[Start of Attachment]
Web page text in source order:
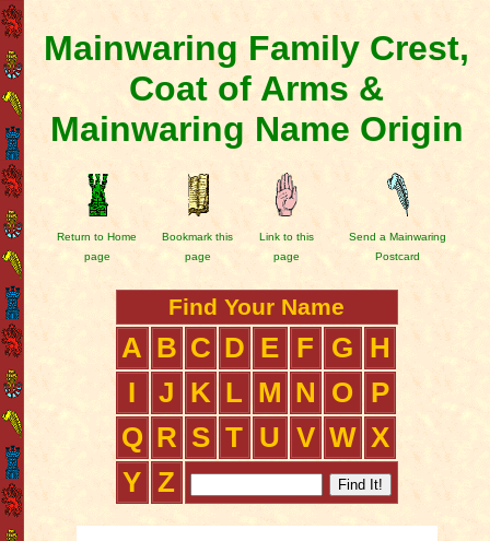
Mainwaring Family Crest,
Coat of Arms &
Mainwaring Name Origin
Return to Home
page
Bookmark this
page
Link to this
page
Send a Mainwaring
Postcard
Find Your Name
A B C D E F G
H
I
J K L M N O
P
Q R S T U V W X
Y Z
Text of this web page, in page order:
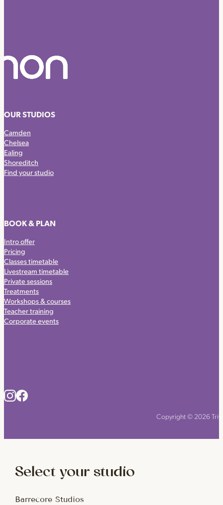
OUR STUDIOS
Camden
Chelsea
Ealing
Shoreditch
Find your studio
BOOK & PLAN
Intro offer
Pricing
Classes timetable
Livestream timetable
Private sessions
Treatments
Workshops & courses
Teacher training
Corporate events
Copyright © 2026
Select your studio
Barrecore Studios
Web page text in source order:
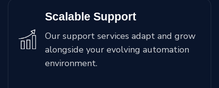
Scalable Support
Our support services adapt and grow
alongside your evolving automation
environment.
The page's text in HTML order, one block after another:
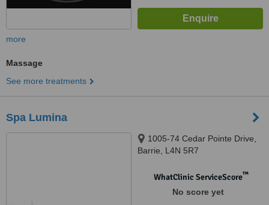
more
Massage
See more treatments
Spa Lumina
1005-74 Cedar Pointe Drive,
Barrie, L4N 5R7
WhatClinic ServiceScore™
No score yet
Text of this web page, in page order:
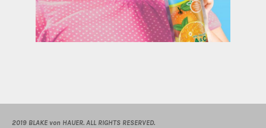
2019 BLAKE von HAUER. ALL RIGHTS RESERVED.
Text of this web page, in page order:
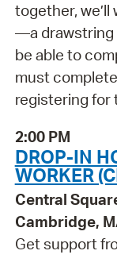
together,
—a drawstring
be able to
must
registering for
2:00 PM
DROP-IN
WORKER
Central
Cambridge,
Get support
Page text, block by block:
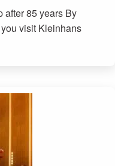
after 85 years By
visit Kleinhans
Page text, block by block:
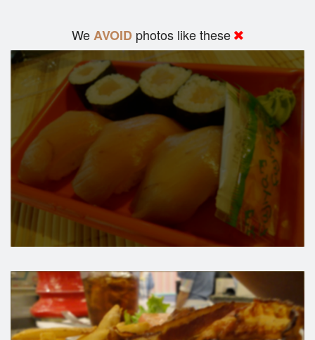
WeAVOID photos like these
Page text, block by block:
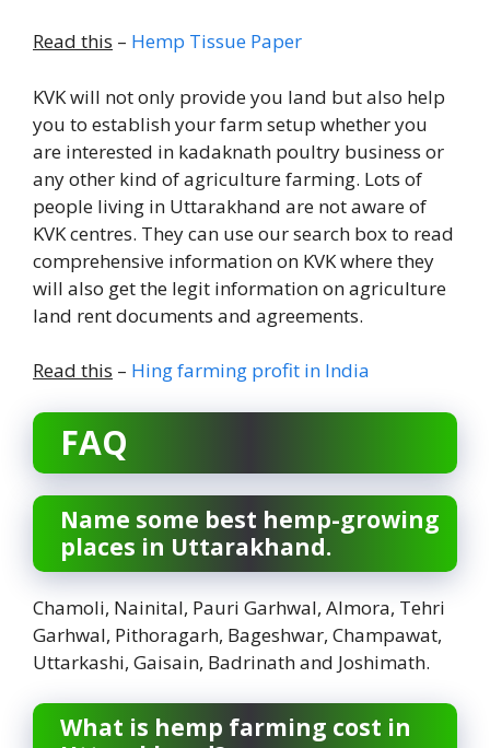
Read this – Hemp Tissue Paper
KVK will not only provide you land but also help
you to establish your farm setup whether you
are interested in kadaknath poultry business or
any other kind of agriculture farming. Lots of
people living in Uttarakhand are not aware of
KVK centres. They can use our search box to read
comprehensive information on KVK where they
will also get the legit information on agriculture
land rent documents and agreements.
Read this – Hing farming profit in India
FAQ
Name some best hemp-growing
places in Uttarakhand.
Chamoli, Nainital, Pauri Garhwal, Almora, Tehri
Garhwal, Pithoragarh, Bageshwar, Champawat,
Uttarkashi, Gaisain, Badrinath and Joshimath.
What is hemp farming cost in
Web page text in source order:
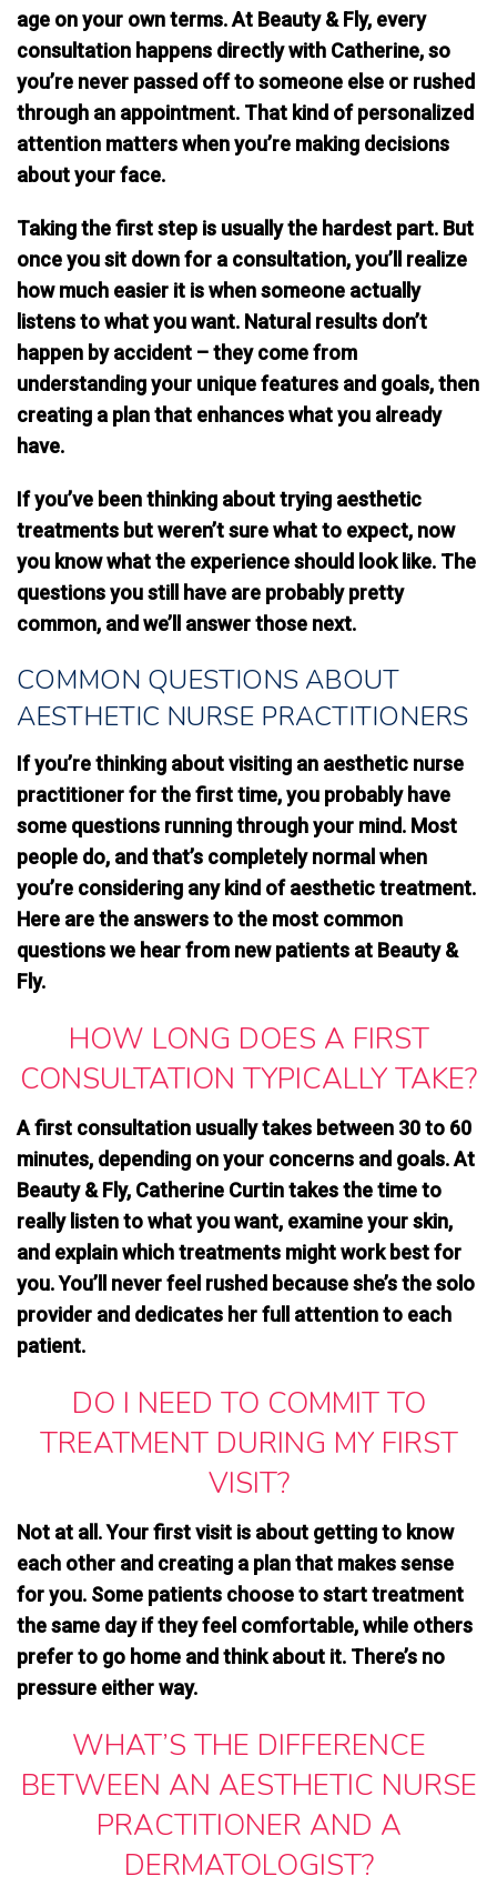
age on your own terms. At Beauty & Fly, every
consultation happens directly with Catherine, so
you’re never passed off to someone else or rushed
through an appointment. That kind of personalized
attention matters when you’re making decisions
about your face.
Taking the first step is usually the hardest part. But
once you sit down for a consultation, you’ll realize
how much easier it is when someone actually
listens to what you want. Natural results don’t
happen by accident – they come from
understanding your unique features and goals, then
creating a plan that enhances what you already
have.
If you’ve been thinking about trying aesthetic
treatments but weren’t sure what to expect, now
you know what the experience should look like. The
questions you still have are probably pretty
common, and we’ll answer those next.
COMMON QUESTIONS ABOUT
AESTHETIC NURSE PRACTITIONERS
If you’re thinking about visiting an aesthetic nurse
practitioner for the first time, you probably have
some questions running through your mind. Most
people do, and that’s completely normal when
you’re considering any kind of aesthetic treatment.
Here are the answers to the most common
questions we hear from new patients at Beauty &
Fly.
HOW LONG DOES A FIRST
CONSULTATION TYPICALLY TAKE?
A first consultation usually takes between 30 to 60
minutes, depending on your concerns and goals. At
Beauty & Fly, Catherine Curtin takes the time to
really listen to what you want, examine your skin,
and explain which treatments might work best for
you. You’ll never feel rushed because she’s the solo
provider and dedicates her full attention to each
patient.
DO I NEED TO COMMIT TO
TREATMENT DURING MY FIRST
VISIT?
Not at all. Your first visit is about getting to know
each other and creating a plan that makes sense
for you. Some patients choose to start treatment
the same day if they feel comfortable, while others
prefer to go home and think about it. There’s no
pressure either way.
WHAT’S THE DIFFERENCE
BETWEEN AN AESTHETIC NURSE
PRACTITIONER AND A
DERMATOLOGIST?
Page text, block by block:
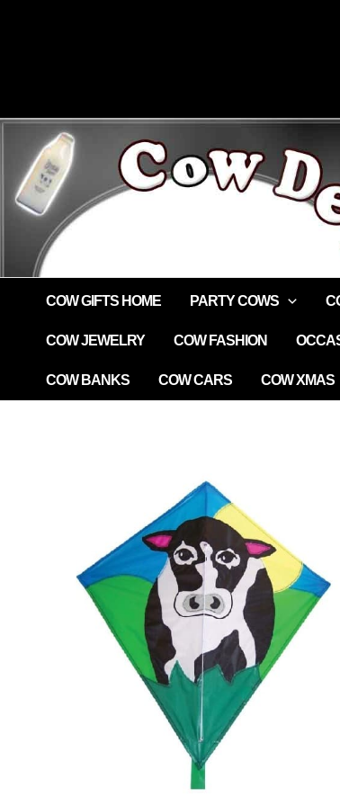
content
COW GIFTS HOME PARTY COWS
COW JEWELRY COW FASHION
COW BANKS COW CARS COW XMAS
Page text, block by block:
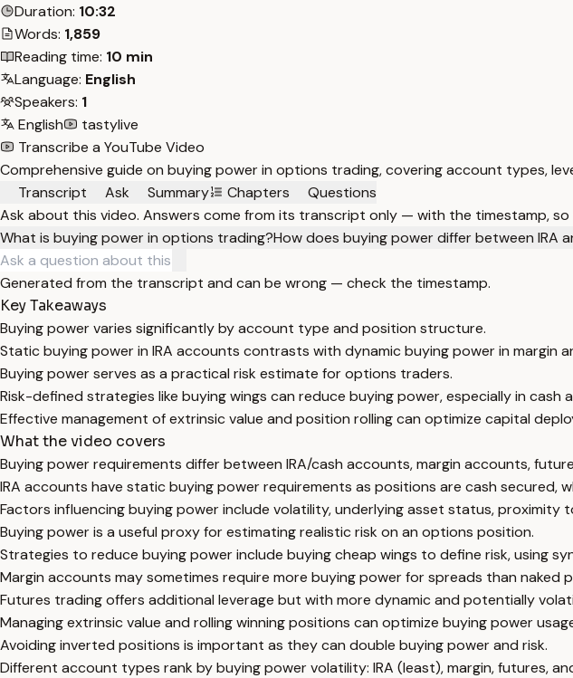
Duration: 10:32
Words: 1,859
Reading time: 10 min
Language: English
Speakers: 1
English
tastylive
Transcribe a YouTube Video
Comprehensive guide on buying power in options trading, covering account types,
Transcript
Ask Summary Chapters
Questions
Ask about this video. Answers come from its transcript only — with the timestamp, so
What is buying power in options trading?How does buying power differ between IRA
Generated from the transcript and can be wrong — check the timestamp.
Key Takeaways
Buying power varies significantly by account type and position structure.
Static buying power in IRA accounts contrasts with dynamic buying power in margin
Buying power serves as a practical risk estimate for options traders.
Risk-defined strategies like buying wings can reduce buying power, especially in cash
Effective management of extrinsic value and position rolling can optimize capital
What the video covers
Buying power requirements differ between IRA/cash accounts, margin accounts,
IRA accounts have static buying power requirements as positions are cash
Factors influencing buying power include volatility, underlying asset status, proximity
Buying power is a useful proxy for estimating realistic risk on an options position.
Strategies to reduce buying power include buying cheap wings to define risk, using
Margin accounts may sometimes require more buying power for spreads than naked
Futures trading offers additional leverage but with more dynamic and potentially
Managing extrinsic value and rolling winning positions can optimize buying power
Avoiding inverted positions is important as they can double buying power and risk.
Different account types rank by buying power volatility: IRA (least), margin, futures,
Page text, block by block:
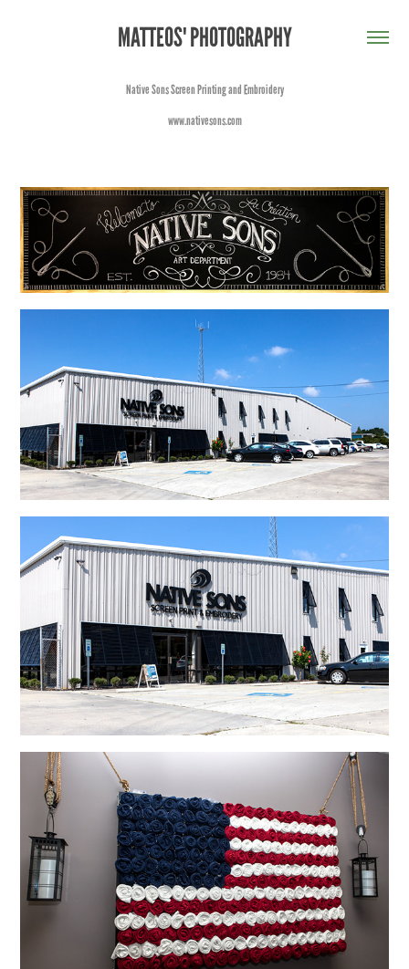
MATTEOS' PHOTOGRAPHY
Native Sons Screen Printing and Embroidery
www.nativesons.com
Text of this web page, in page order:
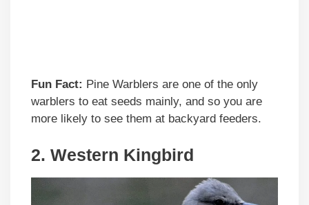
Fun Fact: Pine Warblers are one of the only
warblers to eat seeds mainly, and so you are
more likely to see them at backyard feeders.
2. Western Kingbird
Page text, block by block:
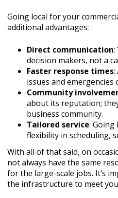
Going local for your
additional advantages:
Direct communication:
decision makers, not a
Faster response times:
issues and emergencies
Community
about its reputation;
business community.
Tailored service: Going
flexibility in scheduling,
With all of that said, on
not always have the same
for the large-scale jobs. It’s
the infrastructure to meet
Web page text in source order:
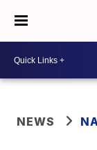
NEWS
[End of Attachment]
**WORK REQUEST**
From the first line to the last, copy the listing above exactly and leave out the images.

**ANSWER TO THIS PROBLEM**
Web page text in source order:
Mainwaring Family Crest,
Coat of Arms &
Mainwaring Name Origin
Return to Home
page
Bookmark this
page
Link to this
page
Send a Mainwaring
Postcard
Find Your Name
A B C D E F G
H
I
J K L M N O
P
Q R S T U V W X
Y Z
Text of this web page, in page order:
OUR STUDIOS
Camden
Chelsea
Ealing
Shoreditch
Find your studio
BOOK & PLAN
Intro offer
Pricing
Classes timetable
Livestream timetable
Private sessions
Treatments
Workshops & courses
Teacher training
Corporate events
Copyright © 2026
Select your studio
Barrecore Studios
Web page text in source order:
Scalable Support
Our support services adapt and grow
alongside your evolving automation
environment.
The page's text in HTML order, one block after another:
more
Massage
See more treatments
Spa Lumina
1005-74 Cedar Pointe Drive,
Barrie, L4N 5R7
WhatClinic ServiceScore™
No score yet
Text of this web page, in page order:
2019 BLAKE von HAUER. ALL RIGHTS RESERVED.
Text of this web page, in page order:
together,
—a drawstring
be able to
must
registering for
2:00 PM
DROP-IN
WORKER
Central
Cambridge,
Get support
Page text, block by block:
after 85 years By
visit Kleinhans
Page text, block by block:
WeAVOID photos like these
Page text, block by block:
Read this – Hemp Tissue Paper
KVK will not only provide you land but also help
you to establish your farm setup whether you
are interested in kadaknath poultry business or
any other kind of agriculture farming. Lots of
people living in Uttarakhand are not aware of
KVK centres. They can use our search box to read
comprehensive information on KVK where they
will also get the legit information on agriculture
land rent documents and agreements.
Read this – Hing farming profit in India
FAQ
Name some best hemp-growing
places in Uttarakhand.
Chamoli, Nainital, Pauri Garhwal, Almora, Tehri
Garhwal, Pithoragarh, Bageshwar, Champawat,
Uttarkashi, Gaisain, Badrinath and Joshimath.
What is hemp farming cost in
Web page text in source order:
age on your own terms. At Beauty & Fly, every
consultation happens directly with Catherine, so
you’re never passed off to someone else or rushed
through an appointment. That kind of personalized
attention matters when you’re making decisions
about your face.
Taking the first step is usually the hardest part. But
once you sit down for a consultation, you’ll realize
how much easier it is when someone actually
listens to what you want. Natural results don’t
happen by accident – they come from
understanding your unique features and goals, then
creating a plan that enhances what you already
have.
If you’ve been thinking about trying aesthetic
treatments but weren’t sure what to expect, now
you know what the experience should look like. The
questions you still have are probably pretty
common, and we’ll answer those next.
COMMON QUESTIONS ABOUT
AESTHETIC NURSE PRACTITIONERS
If you’re thinking about visiting an aesthetic nurse
practitioner for the first time, you probably have
some questions running through your mind. Most
people do, and that’s completely normal when
you’re considering any kind of aesthetic treatment.
Here are the answers to the most common
questions we hear from new patients at Beauty &
Fly.
HOW LONG DOES A FIRST
CONSULTATION TYPICALLY TAKE?
A first consultation usually takes between 30 to 60
minutes, depending on your concerns and goals. At
Beauty & Fly, Catherine Curtin takes the time to
really listen to what you want, examine your skin,
and explain which treatments might work best for
you. You’ll never feel rushed because she’s the solo
provider and dedicates her full attention to each
patient.
DO I NEED TO COMMIT TO
TREATMENT DURING MY FIRST
VISIT?
Not at all. Your first visit is about getting to know
each other and creating a plan that makes sense
for you. Some patients choose to start treatment
the same day if they feel comfortable, while others
prefer to go home and think about it. There’s no
pressure either way.
WHAT’S THE DIFFERENCE
BETWEEN AN AESTHETIC NURSE
PRACTITIONER AND A
DERMATOLOGIST?
Page text, block by block:
content
COW GIFTS HOME PARTY COWS
COW JEWELRY COW FASHION
COW BANKS COW CARS COW XMAS
Page text, block by block:
Duration: 10:32
Words: 1,859
Reading time: 10 min
Language: English
Speakers: 1
English
tastylive
Transcribe a YouTube Video
Comprehensive guide on buying power in options trading, covering account types,
Transcript
Ask Summary Chapters
Questions
Ask about this video. Answers come from its transcript only — with the timestamp, so
What is buying power in options trading?How does buying power differ between IRA
Generated from the transcript and can be wrong — check the timestamp.
Key Takeaways
Buying power varies significantly by account type and position structure.
Static buying power in IRA accounts contrasts with dynamic buying power in margin
Buying power serves as a practical risk estimate for options traders.
Risk-defined strategies like buying wings can reduce buying power, especially in cash
Effective management of extrinsic value and position rolling can optimize capital
What the video covers
Buying power requirements differ between IRA/cash accounts, margin accounts,
IRA accounts have static buying power requirements as positions are cash
Factors influencing buying power include volatility, underlying asset status, proximity
Buying power is a useful proxy for estimating realistic risk on an options position.
Strategies to reduce buying power include buying cheap wings to define risk, using
Margin accounts may sometimes require more buying power for spreads than naked
Futures trading offers additional leverage but with more dynamic and potentially
Managing extrinsic value and rolling winning positions can optimize buying power
Avoiding inverted positions is important as they can double buying power and risk.
Different account types rank by buying power volatility: IRA (least), margin, futures,
Page text, block by block:
MATTEOS' PHOTOGRAPHY
Native Sons Screen Printing and Embroidery
www.nativesons.com
Text of this web page, in page order:
Fun Fact: Pine Warblers are one of the only
warblers to eat seeds mainly, and so you are
more likely to see them at backyard feeders.
2. Western Kingbird
Page text, block by block:
Going local for your
additional advantages:
Direct communication:
decision makers, not a
Faster response times:
issues and emergencies
Community
about its reputation;
business community.
Tailored service: Going
flexibility in scheduling,
With all of that said, on
not always have the same
for the large-scale jobs. It’s
the infrastructure to meet
Web page text in source order:
NEWS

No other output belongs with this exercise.